Custom PyTorch Transformer for Text Classification: Implementing Multi-Head Attention from Scratch

deep_learning

Custom PyTorch Transformer for Text Classification: Implementing Multi-Head Attention from Scratch

Learn to build transformer-based text classification with custom attention mechanisms in PyTorch.

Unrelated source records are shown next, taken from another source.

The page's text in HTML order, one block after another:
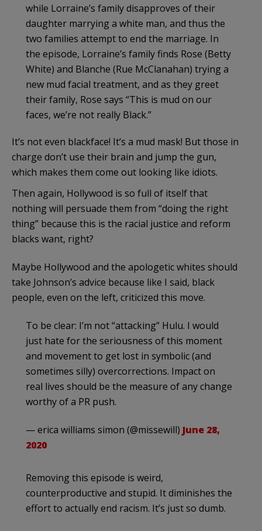
while Lorraine’s family disapproves of their
daughter marrying a white man, and thus the
two families attempt to end the marriage. In
the episode, Lorraine’s family finds Rose (Betty
White) and Blanche (Rue McClanahan) trying a
new mud facial treatment, and as they greet
their family, Rose says “This is mud on our
faces, we’re not really Black.”
It’s not even blackface! It’s a mud mask! But those in
charge don’t use their brain and jump the gun,
which makes them come out looking like idiots.
Then again, Hollywood is so full of itself that
nothing will persuade them from “doing the right
thing” because this is the racial justice and reform
blacks want, right?
Maybe Hollywood and the apologetic whites should
take Johnson’s advice because like I said, black
people, even on the left, criticized this move.
To be clear: I’m not “attacking” Hulu. I would
just hate for the seriousness of this moment
and movement to get lost in symbolic (and
sometimes silly) overcorrections. Impact on
real lives should be the measure of any change
worthy of a PR push.
— erica williams simon (@missewill) June 28,
2020
Removing this episode is weird,
counterproductive and stupid. It diminishes the
effort to actually end racism. It’s just so dumb.
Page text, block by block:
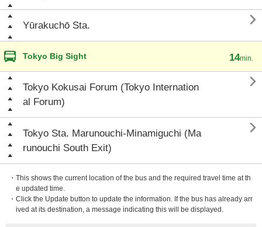
Yūrakuchō Sta. 
Tokyo Big Sight 14min.
Tokyo Kokusai Forum (Tokyo Internation
al Forum)

Tokyo Sta. Marunouchi-Minamiguchi (Ma
runouchi South Exit)

・This shows the current location of the bus and the required travel time at th
e updated time.
・Click the Update button to update the information. If the bus has already arr
ived at its destination, a message indicating this will be displayed.
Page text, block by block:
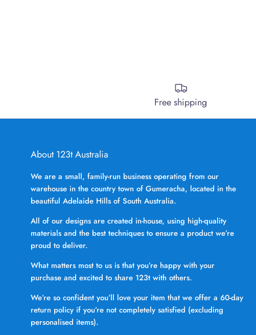
Free shipping
About 123t Australia
We are a small, family-run business operating from our
warehouse in the country town of Gumeracha, located in the
beautiful Adelaide Hills of South Australia.
All of our designs are created in-house, using high-quality
materials and the best techniques to ensure a product we’re
proud to deliver.
What matters most to us is that you’re happy with your
purchase and excited to share 123t with others.
We’re so confident you’ll love your item that we offer a 60-day
return policy if you’re not completely satisfied (excluding
personalised items).
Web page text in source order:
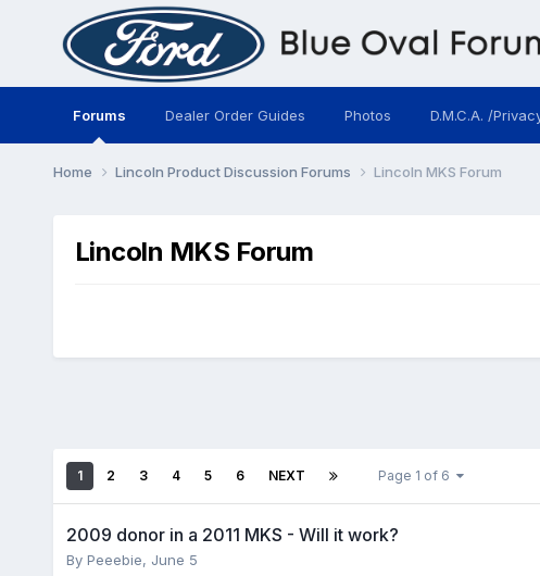
Forums Dealer Order Guides Photos D.M.C.A. /
Home Lincoln Product Discussion Forums Lincoln MKS Forum
Lincoln MKS Forum
1 2 3 4 5 6 NEXT Page 1 of 6
2009 donor in a 2011 MKS - Will it work?
By Peeebie, June 5

Master multi-head attention, positional encoding & advanced training techniques for production-ready sentiment analysis models.

Jul 21, 2025

Custom PyTorch Transformer for Text Classification: Implementing Multi-Head Attention from Scratch

I’ve been working with text classification for years, but the rise of transformer architectures completely changed how we approach language tasks. When I first encountered the limitations of traditional models on complex sentiment analysis problems, I knew we needed a better solution. That’s what led me to explore custom transformer implementations - and today I’ll show you how to build one from scratch in PyTorch.

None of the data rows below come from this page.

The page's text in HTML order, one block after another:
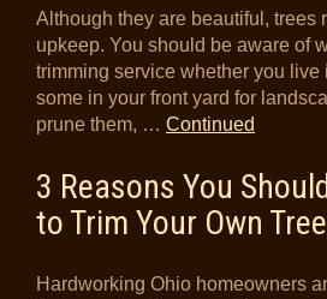
Although they are beautiful, trees
upkeep. You should be aware of
trimming service whether you live
some in your front yard for
prune them, … Continued
3 Reasons You
to Trim Your Own
Hardworking Ohio homeowners
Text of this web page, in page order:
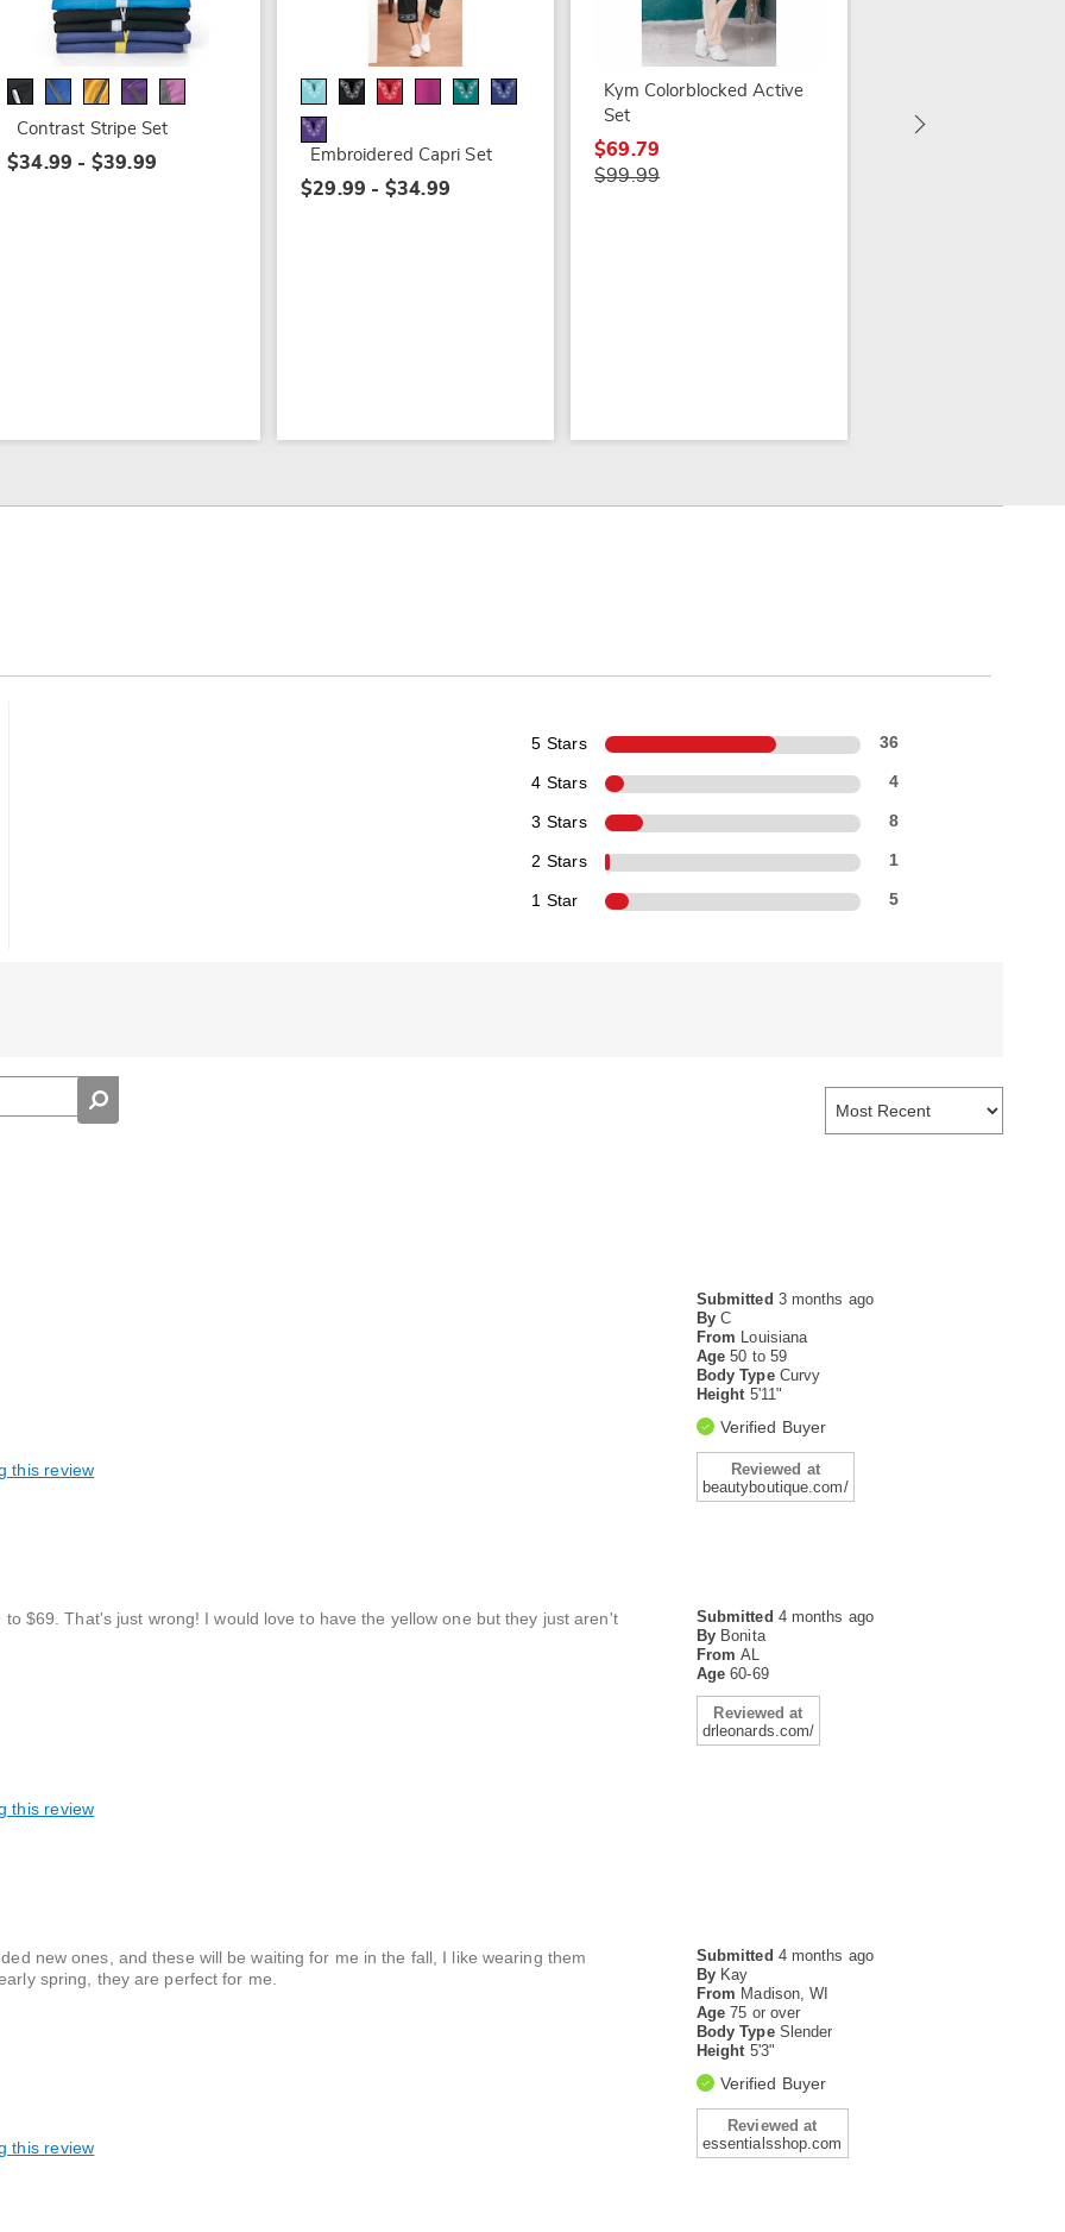
Contrast Stripe Set
$34.99 - $39.99 Embroidered Capri Set
$29.99 - $34.99
Kym Colorblocked Active
Set
$69.79
$99.99
5 Stars 36
4 Stars 4
3 Stars 8
2 Stars 1
1 Star 5
Submitted 3 months ago
By C
From Louisiana
Age50 to 59
Body Type Curvy
Height 5'11"
Verified Buyer
Reviewed at
beautyboutique.com/
this review
Submitted 4 months ago
By Bonita
From AL
Age60-69
Reviewed at
drleonards.com/
$69. That's just wrong! I would love to have the yellow one but they just aren't
this review
Submitted 4 months ago
By Kay
From Madison, WI
Age75 or over
Body Type Slender
Height 5'3"
Verified Buyer
Reviewed at
essentialsshop.com
new ones, and these will be waiting for me in the fall, I like wearing them
spring, they are perfect for me.
this review

Transformers handle sequential data differently than RNNs or LSTMs. Instead of processing words in order, they examine relationships between all words simultaneously. This parallel processing makes them incredibly efficient. But how exactly do they understand context without sequential processing? The secret lies in attention mechanisms.

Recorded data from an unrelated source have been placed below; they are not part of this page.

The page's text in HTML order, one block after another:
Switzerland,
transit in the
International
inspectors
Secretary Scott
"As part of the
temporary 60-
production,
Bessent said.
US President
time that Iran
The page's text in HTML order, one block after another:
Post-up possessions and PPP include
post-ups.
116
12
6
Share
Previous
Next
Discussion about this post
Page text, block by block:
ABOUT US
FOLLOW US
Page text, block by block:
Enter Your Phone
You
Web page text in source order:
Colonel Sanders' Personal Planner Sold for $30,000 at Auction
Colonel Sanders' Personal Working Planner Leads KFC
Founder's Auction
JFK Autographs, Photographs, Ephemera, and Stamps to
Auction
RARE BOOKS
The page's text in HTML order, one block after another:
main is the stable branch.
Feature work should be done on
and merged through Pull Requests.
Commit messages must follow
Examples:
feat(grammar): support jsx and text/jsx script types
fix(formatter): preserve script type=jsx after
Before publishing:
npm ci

Let’s start by setting up our environment. We’ll need these essential libraries:

pip install torch torchvision torchaudio transformers datasets
pip install scikit-learn matplotlib seaborn

Now, consider this fundamental question: How do we prepare text data for a transformer? Unlike images, text requires careful tokenization and encoding. Here’s a dataset class I’ve found effective:

class TextClassificationDataset(Dataset):
    def __init__(self, texts, labels, tokenizer, max_length=512):
        self.texts = texts
        self.labels = labels
        self.tokenizer = tokenizer
        self.max_length = max_length
    
    def __getitem__(self, idx):
        encoding = self.tokenizer(
            str(self.texts[idx]),
            truncation=True,
            padding='max_length',
            max_length=self.max_length,
            return_tensors='pt'
        )
        return {
            'input_ids': encoding['input_ids'].flatten(),
            'attention_mask': encoding['attention_mask'].flatten(),
            'labels': torch.tensor(self.labels[idx], dtype=torch.long)
        }

For our movie review sentiment analysis, we’ll use the IMDB dataset. But here’s something interesting: Did you know you can build your own tokenizer instead of relying on pre-trained ones? This gives finer control over vocabulary:

class SimpleTokenizer:
    def __init__(self, vocab_size=10000):
        self.word2idx = {'<PAD>': 0, '<UNK>': 1}
        self.idx2word = {0: '<PAD>', 1: '<UNK>'}
    
    def build_vocab(self, texts):
        word_freq = Counter()
        for text in texts:
            tokens = re.sub(r'[^a-zA-Z0-9\s]', '', text.lower()).split()
            word_freq.update(tokens)
        
        for word, _ in word_freq.most_common(self.vocab_size - 2):
            idx = len(self.word2idx)
            self.word2idx[word] = idx
            self.idx2word[idx] = word

Now, the core innovation in transformers: positional encoding. Since transformers don’t process sequences sequentially, we need to explicitly encode position information. This trigonometric approach works remarkably well:

class PositionalEncoding(nn.Module):
    def __init__(self, d_model, max_seq_length=512):
        super().__init__()
        position = torch.arange(max_seq_length).unsqueeze(1)
        div_term = torch.exp(torch.arange(0, d_model, 2) * (-math.log(10000.0) / d_model))
        pe = torch.zeros(max_seq_length, d_model)
        pe[:, 0::2] = torch.sin(position * div_term)
        pe[:, 1::2] = torch.cos(position * div_term)
        self.register_buffer('pe', pe.unsqueeze(0))
    
    def forward(self, x):
        return x + self.pe[:, :x.size(1)]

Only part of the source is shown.